There’s the background.

Present Tense is James Carter’s most recent studio album (the live Heaven on Earth came out the next year, 2009). On it, he plays with young(ish) trumpeter Dwight Adams (like Carter, from Detroit), pianist D.D. Jackson, bassist James Genus, and drummer Victor Lewis (percussionist Eli Fountain and guitarist Rodney Jones also play on three tracks each).

There’s the personnel.

So:

“Bro. Dolphy” (track 2) is too tight, too close to the beat to be Dolphy (not that he was aiming for that), but gives a cool argument about what Dolphy might sound like if he were more (in his solo recording days) obviously into blues (not just suggesting them) and was more of a beat slave. (And I love Dolphy– the banner image of this site is a b/w photo of him.) At 4:45, a lovely glissando; like glass seagulls peppering the salt air, sun radiating through them and firing spectrums, you look away but you hate to; ends like Pharoah Sanders’ trademark screech/ skronk. A very cool combination and restructuring of Dolphy-isms.

“Sussa Nita”: sounds like it should be in the background of a jewelry ad.

“Shadowy Sands,” (with Carter and his bass clarinet) playing sleepwalking jazz: like Herbie Hancock and Maiden Voyage, it should be background in a particularly swingin’ 60s film.

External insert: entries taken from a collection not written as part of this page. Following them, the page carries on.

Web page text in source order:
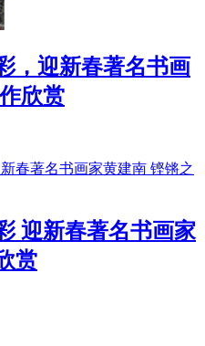
，迎新春著名书画
欣赏
迎新春著名书画家
赏
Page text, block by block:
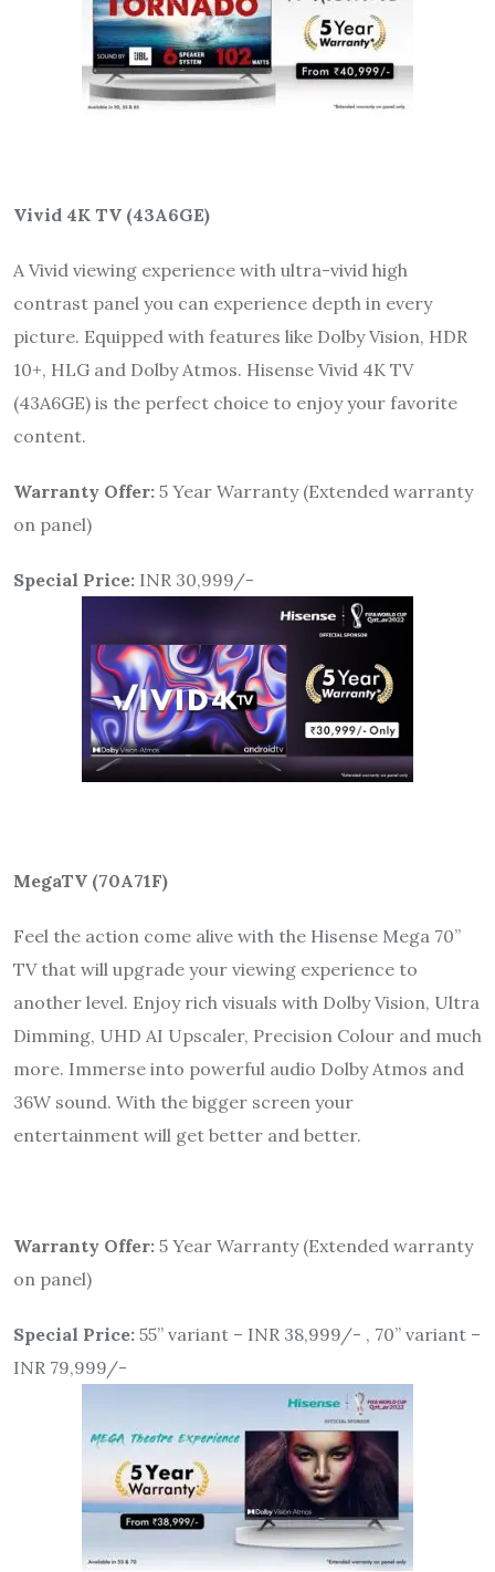
Vivid 4K TV (43A6GE)
A Vivid viewing experience with ultra-vivid high
contrast panel you can experience depth in every
picture. Equipped with features like Dolby Vision, HDR
10+, HLG and Dolby Atmos. Hisense Vivid 4K TV
(43A6GE) is the perfect choice to enjoy your favorite
content.
Warranty Offer: 5 Year Warranty (Extended warranty
on panel)
Special Price: INR 30,999/-
MegaTV (70A71F)
Feel the action come alive with the Hisense Mega 70”
TV that will upgrade your viewing experience to
another level. Enjoy rich visuals with Dolby Vision, Ultra
Dimming, UHD AI Upscaler, Precision Colour and much
more. Immerse into powerful audio Dolby Atmos and
36W sound. With the bigger screen your
entertainment will get better and better.
Warranty Offer: 5 Year Warranty (Extended warranty
on panel)
Special Price: 55” variant – INR 38,999/- , 70” variant –
INR 79,999/-
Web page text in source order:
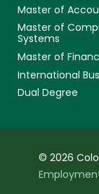
Master of
Master of
Systems
Master of
International
Dual Degree
© 2026
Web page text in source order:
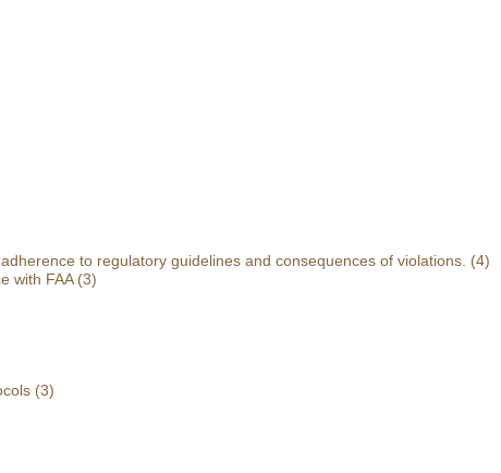
to regulatory guidelines and consequences of violations. (4)
with FAA(3)
(3)
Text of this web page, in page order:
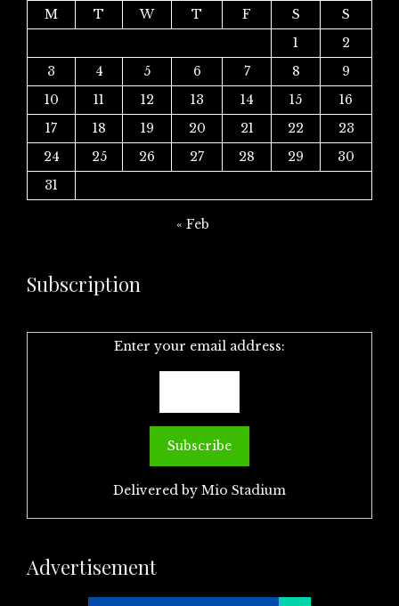
M
T W T F S
S
1
2
3
4 5 6 7 8
9
10
11 12 13 14 15
16
17
18 19 20 21 22
23
24
25 26 27 28 29
30
31
« Feb
Subscription
Enter your email address:
Delivered by Mio Stadium
Advertisement
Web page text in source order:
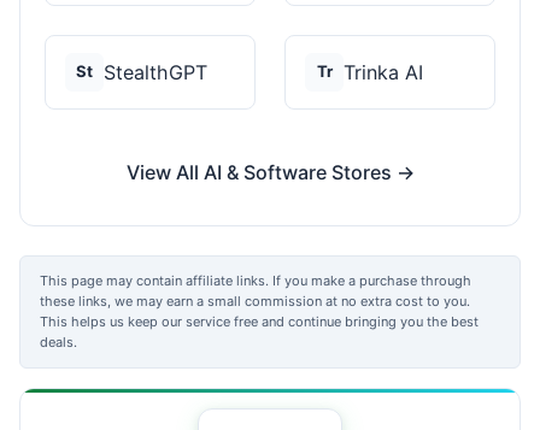
St StealthGPT Tr Trinka AI
View All AI & Software Stores →
This page may contain affiliate links. If you make a purchase through
these links, we may earn a small commission at no extra cost to you.
This helps us keep our service free and continue bringing you the best
deals.
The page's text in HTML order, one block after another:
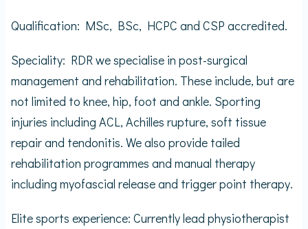
Qualification: MSc, BSc, HCPC and CSP accredited.
Speciality: RDR we specialise in post-surgical
management and rehabilitation. These include, but are
not limited to knee, hip, foot and ankle. Sporting
injuries including ACL, Achilles rupture, soft tissue
repair and tendonitis. We also provide tailed
rehabilitation programmes and manual therapy
including myofascial release and trigger point therapy.
Elite sports experience: Currently lead physiotherapist
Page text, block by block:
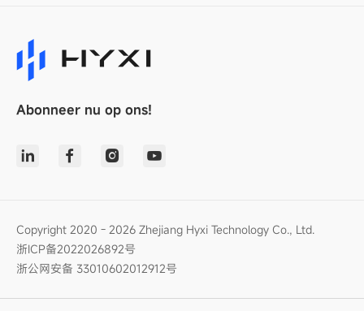
Abonneer nu op ons!
Copyright 2020 - 2026 Zhejiang Hyxi Technology Co., Ltd.
浙ICP备2022026892号
浙公网安备 33010602012912号
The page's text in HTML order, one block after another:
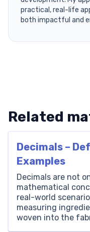
practical, real-life
both impactful and
Related
Decimals –
Examples
Decimals are not
mathematical
real-world
measuring
woven into the
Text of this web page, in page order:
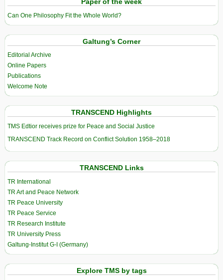
Can One Philosophy Fit the Whole World?
Galtung’s Corner
Editorial Archive
Online Papers
Publications
Welcome Note
TRANSCEND Highlights
TMS Edtior receives prize for Peace and Social Justice
TRANSCEND Track Record on Conflict Solution 1958–2018
TRANSCEND Links
TR International
TR Art and Peace Network
TR Peace University
TR Peace Service
TR Research Institute
TR University Press
Galtung-Institut G-I (Germany)
Explore TMS by tags
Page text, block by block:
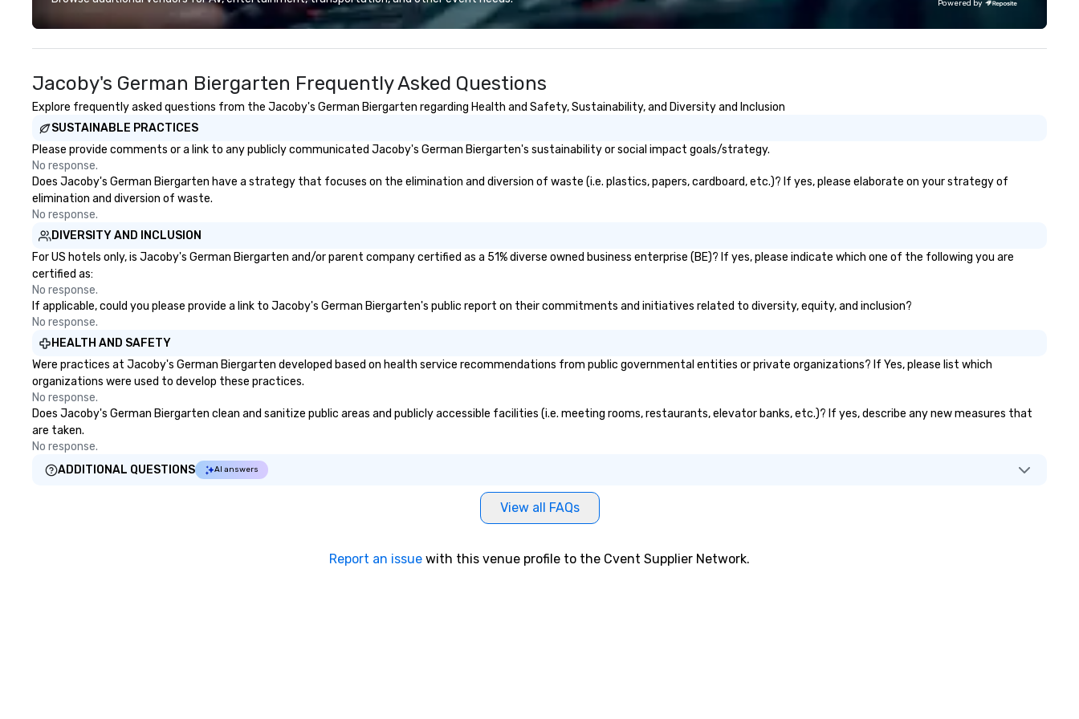
experience seamless from start
to finish. We are also a certified
We also specialize in hotel room
blockings at special rates, as we
own an operate over 25 hotels
your travel up a notch? Contact
giant projection screens. ​ In
show production, you will
you are on a real TV game
participants motivated and
are available.
Powered by
Jacoby's German Biergarten Frequently Asked Questions
Explore frequently asked questions from the Jacoby's German Biergarten regarding Health and Safety, Sustainability, and Diversity and Inclusion
SUSTAINABLE PRACTICES
Please provide comments or a link to any publicly communicated Jacoby's German Biergarten's sustainability or social impact goals/strategy.
No response.
Does Jacoby's German Biergarten have a strategy that focuses on the elimination and diversion of waste (i.e. plastics, papers, cardboard, etc.)? If yes, please elaborate on your strategy of
elimination and diversion of waste.
No response.
DIVERSITY AND INCLUSION
For US hotels only, is Jacoby's German Biergarten and/or parent company certified as a 51% diverse owned business enterprise (BE)? If yes, please indicate which one of the following you are
certified as:
No response.
If applicable, could you please provide a link to Jacoby's German Biergarten's public report on their commitments and initiatives related to diversity, equity, and inclusion?
No response.
HEALTH AND SAFETY
Were practices at Jacoby's German Biergarten developed based on health service recommendations from public governmental entities or private organizations? If Yes, please list which
organizations were used to develop these practices.
No response.
Does Jacoby's German Biergarten clean and sanitize public areas and publicly accessible facilities (i.e. meeting rooms, restaurants, elevator banks, etc.)? If yes, describe any new measures that
are taken.
No response.
ADDITIONAL QUESTIONS
AI answers
View all FAQs
Report an issue with this venue profile to the Cvent Supplier Network.
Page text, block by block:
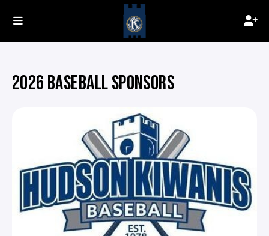
2026 BASEBALL SPONSORS
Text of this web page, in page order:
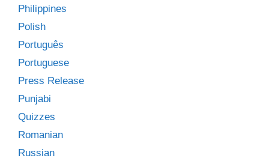
Philippines
Polish
Português
Portuguese
Press Release
Punjabi
Quizzes
Romanian
Russian
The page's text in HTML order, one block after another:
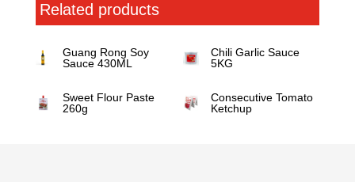
Related products
Guang Rong Soy
Sauce 430ML
Chili Garlic Sauce
5KG
Sweet Flour Paste
260g
Consecutive Tomato
Ketchup
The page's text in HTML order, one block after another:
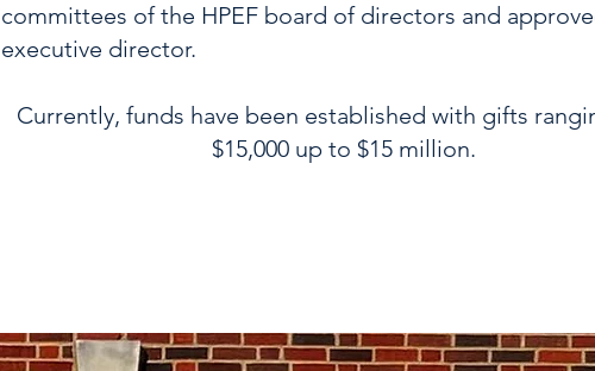
committees of the HPEF board of directors and
executive director.
Currently, funds have been established with gifts
$15,000 up to $15 million.
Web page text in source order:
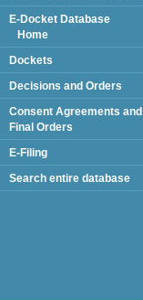
E-Docket Database
Home
Dockets
Decisions and Orders
Consent Agreements and
Final Orders
E-Filing
Search entire database
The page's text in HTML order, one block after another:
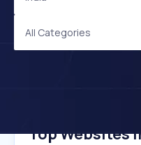
All Categories
Top Websites
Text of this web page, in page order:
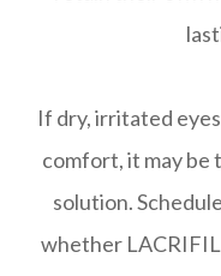
​​​​​​​If dry, irritated
comfort, it may be
solution.
whether
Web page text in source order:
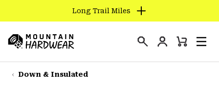
TO
CONTENT
SKIP
TO
Long Trail Miles
Hardwear
Login
Mini
Down & Insulated
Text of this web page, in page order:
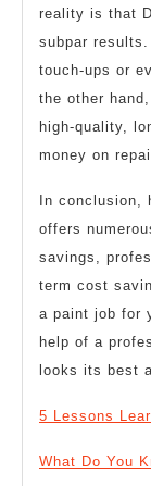
reality is that
subpar
touch-ups or
the other
high-quality,
money on
In conclusion,
offers
savings,
term cost
a paint job for
help of a
looks its best
5 Lessons
What Do You
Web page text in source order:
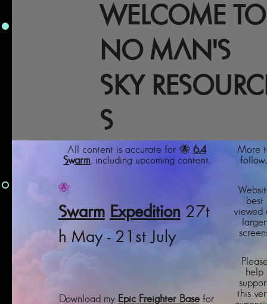
WELCOME TO
NO MAN'S
SKY
S
All content is accurate for 🐝 6.4
Swarm, including upcoming content.
🐝
Swarm Expedition27t
h May - 21st July
Download my Epic Freighter Basefor
More
best
viewed
larger
help
this
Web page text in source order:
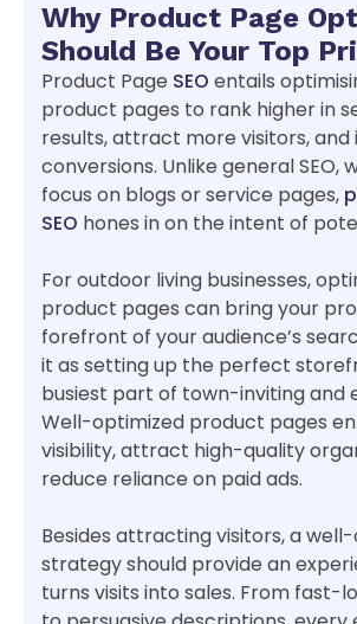
Why Product Page
Should Be Your Top
Product Page SEO entails
product pages to rank higher in
results, attract more visitors, and
conversions. Unlike general SEO,
focus on blogs or service pages,
SEO hones in on the intent of
For outdoor living businesses,
product pages can bring your
forefront of your audience’s
it as setting up the perfect
busiest part of town-inviting and
Well-optimized product pages
visibility, attract high-quality
reduce reliance on paid ads.
Besides attracting visitors, a
strategy should provide an
turns visits into sales. From fast-

“Dodo’s Bounce,” while Carter’s flute is great (the flute actually sounds aggressive): No.

“Hymn of the Orient”: starts with frantic bari sax solo, then frantic trumpet; Dig-em Smacks of music– not as good as Cinnamon Toast Crunch, but definitely not All Bran. (Around 2:45, Carter’s Off To The Races with his quotes.)

“Bossa J.C.”: No.

“Tenderly,” beautiful song, chilling standard (particularly Chet Baker’s or Don Byas’); intro horn drips cool; Carter underscores it wisely by using the baritone end of his tenor… he runs, playful, at 5:30. He’s having a good time, hear?

On any track:

A thick, clear, articulate, confident tone even on the flute: is it the (somewhat) wide mouthpiece (7* on the tenor) facing and the Rico Plasticovers?

Is it soul alive in cold brass?

James Larry Carter! Take that badass sound and technique you own on every instrument and offend people. Use that fire that your playing always seems to suggest –suggest– and goddamn burn. Get so far out there you’re afraid you won’t get back. Get so far out you come back in. Fucking lose it.

Unless that’s all the fire you really have. Then enjoy having upper middle class well-educated white people love you.

There are worse fates.

Stay huddled around your technique and everyone will love you now.

Discard it, dump it, shed it and jump into the void, the maelstrom, the Coltrane… and they will love you forever.

 

 

 

*Shoot me for writing that, even ironically.
**Actually, since the average jazz listener is upper middle class and white (not caucasian–White), they probably said something like “I find his technique admirable and his timing whimsically executed.”).